Nei primi giorni e nelle prime settimane di gennaio, con la nuova legge sulla censura, sono stati sospesi anche altri account su Facebook e Twitter. Uno di questi account era quello della rivista satirica Titanic, che è stato bloccato per aver preso in giro il tweet della von Storch sulle “orde barbare” di uomini musulmani. La polizia privata del pensiero di Twitter, nella foga di censurare, aveva trascurato il fatto che il Titanic stava solo scherzando. La chiusura dell’account del Titanic ha avvisato alcuni politici – appena tre mesi dopo l’entrata in vigore della legge – della natura problematica della legge. Il leader dei Verdi, Simone Peter, e il segretario generale dell’Fdp, Nicola Beer, sono stati entrambi critici della legge. “La legge è confusa e deve essere sostituita da una decente”, ha detto Beer.
Un altro politico, Martin Sichert, deputato dell’AfD al Bundestag per Norimberga e numero uno locale dell’AfD, si è visto cancellare un post su Facebook per aver violato gli “standard della comunità”. Nel post, corroborato da link a fonti oggettive, Sichert ha richiamato l’attenzione, tra le altre cose, sul modo in cui le donne vengono trattate in Afghanistan. Ha inoltre sottolineato la questione degli abusi sessuali commessi sui bambini in Afghanistan:
“È spaventoso e allo stesso tempo vergognoso che il nostro Stato impedisca che i cittadini prendano coscienza di ciò che accade, semplicemente censurando le opinioni fattuali, i riferimenti pubblicamente disponibili e i collegamenti a fonti attendibili”.
Sichert e la von Storch sono le persone più famose che si sono viste zittire sui social media. Ce ne sono molte altre le cui storie sono sconosciute ai media.
In base alla legge sulla censura, chiunque può chiedere a un operatore di un social network di cancellare un post, anche se quel messaggio testuale non lo tocca personalmente in alcun modo. Se il provider del social network non risponde entro 24 ore, la persona che ha chiesto la cancellazione del post può rivolgersi all’Ufficio Federale per la Giustizia, e compilare un modulo disponibile sulla homepage del suo sito web.
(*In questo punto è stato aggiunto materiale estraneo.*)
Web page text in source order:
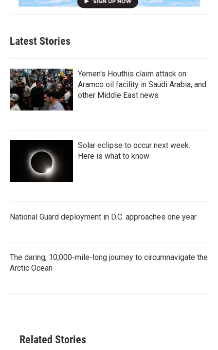
Latest Stories
Yemen's Houthis claim attack on
Aramco oil facility in Saudi Arabia, and
other Middle East news
Solar eclipse to occur next week.
Here is what to know
National Guard deployment in D.C. approaches one year
The daring, 10,000-mile-long journey to circumnavigate the
Arctic Ocean
Related Stories
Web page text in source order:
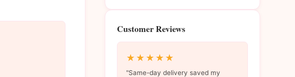
Customer Reviews
★★★★★
"Same-day delivery saved my
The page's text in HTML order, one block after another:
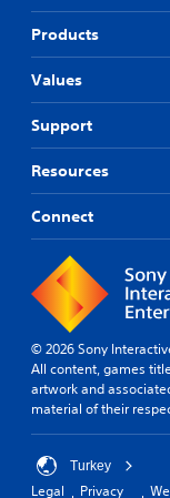
Products
Values
Support
Resources
Connect
© 2026 Sony
All content, games
artwork and
material of their
Turkey
Legal Privacy
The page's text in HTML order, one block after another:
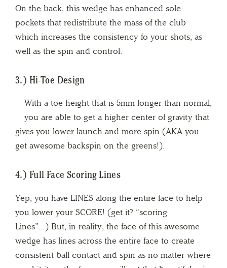
On the back, this wedge has enhanced sole
pockets that redistribute the mass of the club
which increases the consistency fo your shots, as
well as the spin and control.
3.) Hi-Toe Design
With a toe height that is 5mm longer than normal,
you are able to get a higher center of gravity that
gives you lower launch and more spin (AKA you
get awesome backspin on the greens!).
4.) Full Face Scoring Lines
Yep, you have LINES along the entire face to help
you lower your SCORE! (get it? “scoring
Lines”…) But, in reality, the face of this awesome
wedge has lines across the entire face to create
consistent ball contact and spin as no matter where
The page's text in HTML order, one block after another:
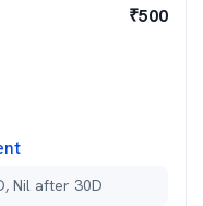
₹500
Nil after 30D

Questo Ufficio è responsabile del perseguimento delle violazioni e la corte distrettuale di Bonn è l’unica autorità autorizzata a esaminare le controversie in merito alla responsabilità penale dei commenti espressi sui social media e a infliggere ammende ai social media per non aver cancellato tali commenti entro le 24 ore previste dalla legge.
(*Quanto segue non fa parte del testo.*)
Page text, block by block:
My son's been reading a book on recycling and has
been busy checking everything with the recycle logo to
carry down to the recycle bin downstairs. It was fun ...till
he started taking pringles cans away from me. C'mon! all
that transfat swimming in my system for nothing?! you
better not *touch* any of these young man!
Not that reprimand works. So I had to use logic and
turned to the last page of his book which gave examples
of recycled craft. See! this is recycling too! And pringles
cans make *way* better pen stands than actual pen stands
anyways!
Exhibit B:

È deplorevole che la Germania, che riesce a malapena a stare al passo con le minacce del terrorismo e con l’ondata di crimini violenti, investa una tale quantità di risorse per zittire la libertà di espressione dei propri cittadini sui social media. Il Dipartimento federale di Giustizia ha affittato nuovi uffici a Bonn per ospitare una cinquantina di nuovi avvocati e funzionari onde attuare la nuova normativa e garantire che i provider dei social media cancellino “i post offensivi” entro 24 ore. “Era anche importante che noi creassimo un nuovo sistema di gestione dei dossier”, spiega Thomas W. Ottersbach dell’Ufficio Federale per la Giustizia, a Bonn.
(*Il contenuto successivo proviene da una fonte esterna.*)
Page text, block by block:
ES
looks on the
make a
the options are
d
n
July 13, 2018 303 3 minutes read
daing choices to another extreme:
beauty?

“Questo è l’unico modo per garantire che le scadenze siano rispettare e che possa essere effettuata una valutazione statistica, perché è importante controllare quali reclami si accumulano e se si tratta esclusivamente di casi isolati”.
Il vecchio stato poliziesco tedesco è tornato.
Judith Bergman è avvocato, editorialista e analista politica.